Yes, you would be seen as a black man. I mean, that's not insignificant to who you actually are. Given that you said, you talk about “my people,” you say what we do is important. You're defending the idea of doing it. I want to come back to that later, because I had this interesting conversation with Shelby Steele and Robert Woodson and Kmele Foster that I want to talk to you about. But yeah, this typical reader that you envision who might be drawn to your book and who will be drawn to mine will come with this curiosity driven through the filter of seeing you in that particular role as a controversial African American intellectual and not seeing your ...
I like that tour. I like that tour of your interior there in your office or whatever it is.
JOHN MCWHORTER: I just carried the laptop around. Yeah.
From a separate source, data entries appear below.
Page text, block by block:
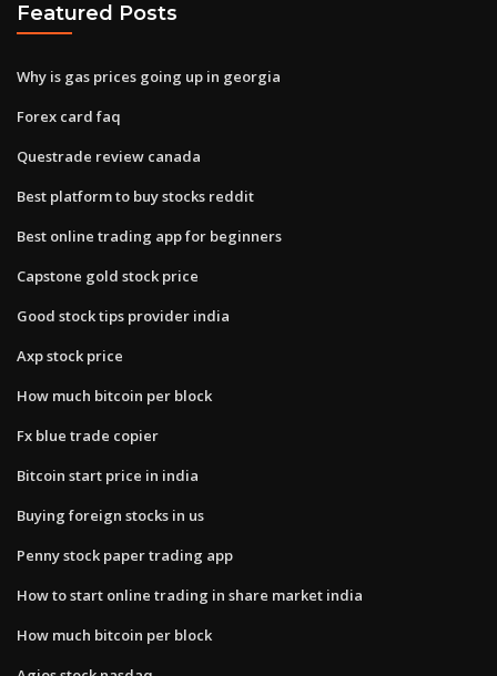
Featured Posts
Why is gas prices going up in georgia
Forex card faq
Questrade review canada
Best platform to buy stocks reddit
Best online trading app for beginners
Capstone gold stock price
Good stock tips provider india
Axp stock price
How much bitcoin per block
Fx blue trade copier
Bitcoin start price in india
Buying foreign stocks in us
Penny stock paper trading app
How to start online trading in share market india
How much bitcoin per block
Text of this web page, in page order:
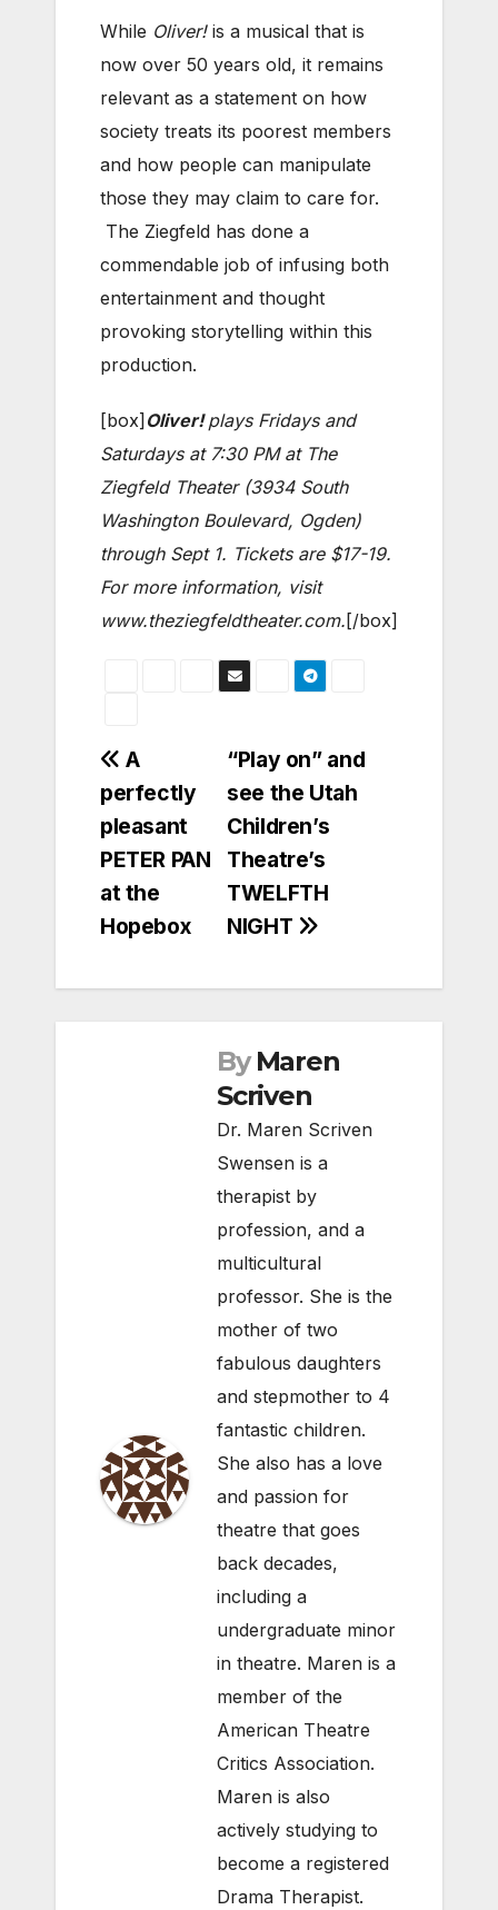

I'm not at all surprised to learn that you are a cosmopolitan individual of a kind of sophisticated, refined sensibility.
But aren't we all?
I know that's not what you were trying to say. I know you weren't bragging.
No, that's the point.
You were just saying this is you, and I agree. I mean, I feel that way all the time, man, because, if I may just for a moment, I've lectured at the London School of Economics. I've lectured at the Delhi School of Economics. I've lectured in Korea and in Ghana and South Africa. If I say it, it'll sound so self aggrandizing, but I'm a lot more than a black conservative writing at Substack and disagreeing with Michael Eric Dyson or some of these dudes.
Yes!
I mean way, way, way more, okay? And that's why, and I know you share this with me, I take umbrage at the lionization of lightweight, empty-suited, empty-headed motherfuckers like Ibram X. Kendi, who couldn't carry my book bag, who hasn't read—no, no, I'm sorry—he hasn't read a fucking thing. If you ask him what Nietzsche said, he would have no idea. I'm sorry! I'm sorry! He's an unserious, superficial, empty-suited lightweight. He's not our equal. Not even close. Fuck.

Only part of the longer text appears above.